The procedure for carrying out the projection from three dimensions to two begins by expressing the view vector as a unit vector \(u\) depending on the two view angles \(a\) and \(b\) by the formula

\(u=<\cos a \sin b,\sin a \sin b,\cos b>\)

Now, for a point \(P = (x_3,y_3,z_3)\) in space, take the vector \(v\) from the origin to \(P\), i.e. \(v = <x_3,y_3,z_3>\). Since \(u\) is a unit vector, the (linear algebra) projection of \(v\) onto \(u\) can be computed as proj\(_u v =(u \cdot v)u\) (the dot product of \(u\) and \(v\), scalar product with \(u\)). The vector given by \(v -\)proj\(_u v\) lies in the plane through the origin and perpendicular to \(u\). The head point \(Q\) of this vector has the useful property that the line through \(P\) and \(Q\) is perpendicular to that same plane (if \(P\) is not in the plane). Since the plane perpendicular to \(u\) is also parallel to the plane of the computer screen, this point \(Q\) can be interpreted as a point in a coordinate system on the computer screen.

The astute reader may realize that the key to the puzzle has just been mentioned: The plane perpendicular to the view vector \(u\) must have a coordinate system in order for \(Q\) to be interpreted in it. Even with the assumptions that the coordinate system in the plane will be orthonormal and right-handed, there is still the matter of *rotation* -- that is, rotation of the plane around the view vector \(u\). The view angles \(a\) and \(b\) uniquely determine the view vector \(u\), but say nothing about rotations around \(u\). This information must be determined some other way. In the applets above, the choice made was to eliminate this rotation by requiring that the projection of the point \((0,0,1)\) in space lie on the vertical axis in the plane -- i.e. \((0,0,1)\) projects to a point of the form \((0,k)\) in the plane.

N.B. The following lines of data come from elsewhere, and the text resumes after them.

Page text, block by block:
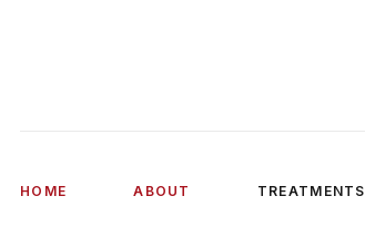
HOME ABOUT TREATMENTS
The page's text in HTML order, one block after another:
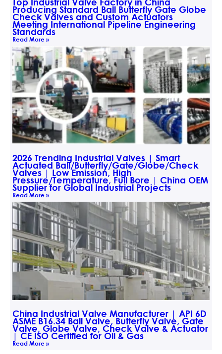
Producing Standard Ball Butterfly Gate Globe
Check Valves and Custom Actuators
Meeting International Pipeline Engineering
Standards
Read More »
2026 Trending Industrial Valves | Smart
Actuated Ball/Butterfly/Gate/Globe/Check
Valves | Low Emission, High
Pressure/Temperature, Full Bore | China OEM
Supplier for Global Industrial Projects
Read More »
China Industrial Valve Manufacturer | API 6D
ASME B16.34 Ball Valve, Butterfly Valve, Gate
Valve, Globe Valve, Check Valve & Actuator
| CE ISO Certified for Oil & Gas
Read More »
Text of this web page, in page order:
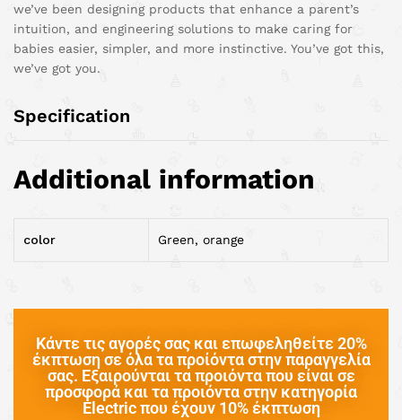
we’ve been designing products that enhance a parent’s
intuition, and engineering solutions to make caring for
babies easier, simpler, and more instinctive. You’ve got this,
we’ve got you.
Specification
Additional information
color Green, orange
Κάντε τις αγορές σας και επωφεληθείτε 20%
έκπτωση σε όλα τα προίόντα στην παραγγελία
σας. Εξαιρούνται τα προιόντα που είναι σε
προσφορά και τα προιόντα στην κατηγορία
Electric που έχουν 10% έκπτωση
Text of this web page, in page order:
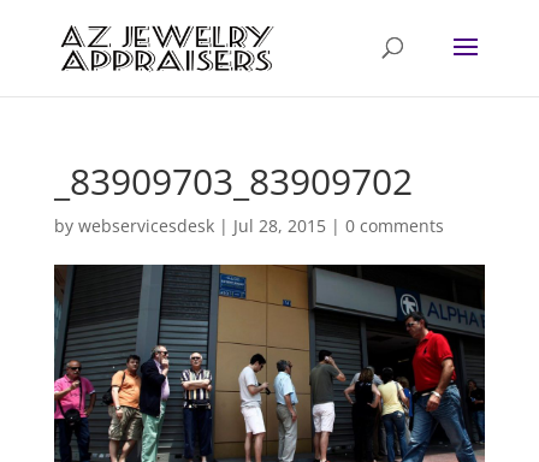
_83909703_83909702
by webservicesdesk| Jul 28, 2015| 0 comments
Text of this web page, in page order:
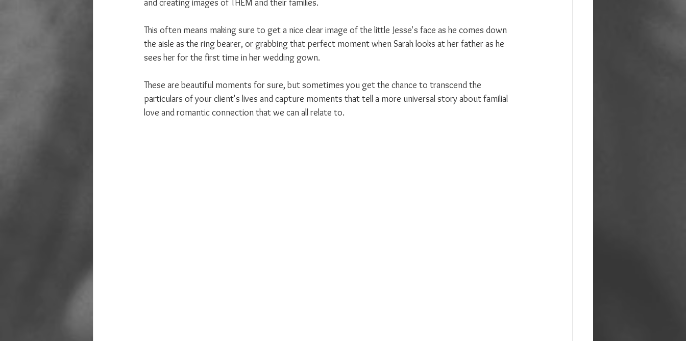
and creating images of THEM and their families.
This often means making sure to get a nice clear image of the little Jesse's face as he comes down
the aisle as the ring bearer, or grabbing that perfect moment when Sarah looks at her father as he
sees her for the first time in her wedding gown.
These are beautiful moments for sure, but sometimes you get the chance to transcend the
particulars of your client's lives and capture moments that tell a more universal story about familial
love and romantic connection that we can all relate to.
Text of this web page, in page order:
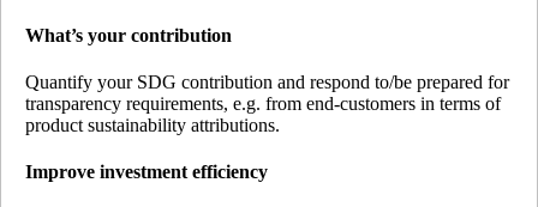
What’s your contribution
Quantify your SDG contribution and respond to/be prepared for
transparency requirements, e.g. from end-customers in terms of
product sustainability attributions.
Improve investment efficiency
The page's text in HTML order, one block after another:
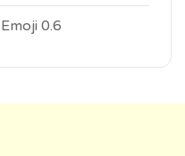
Emoji 0.6
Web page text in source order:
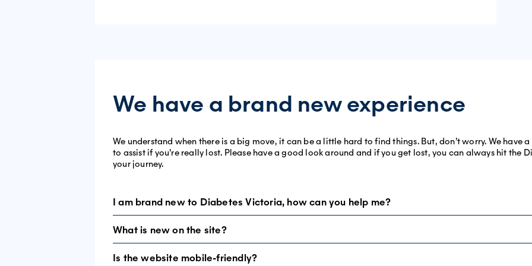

This choice is admittedly a compromise, but it does simplify the computations tremendously. The formulas for projecting a point \((x_3,y_3,z_3)\) in space to a point \((x_2,y_2)\) in the plane, using the view angles \(a\) and \(b\), are

\(x_2 =-x_3 \sin a +y_3 \cos a\)
\(y_2 = -x_3 \cos a \cos b - y_3 \sin a \cos b + z_3 \sin b\) |

In more advanced form, the problem can be stated by first noting that three real parameters are needed to describe all 3-by-3 orthogonal matrices with determinant +1, corresponding to transformations between orthonormal right-handed coordinate systems in space (graph rotations), but mouse motions in the applet can only supply horizontal and vertical data, filling in just two of these parameters.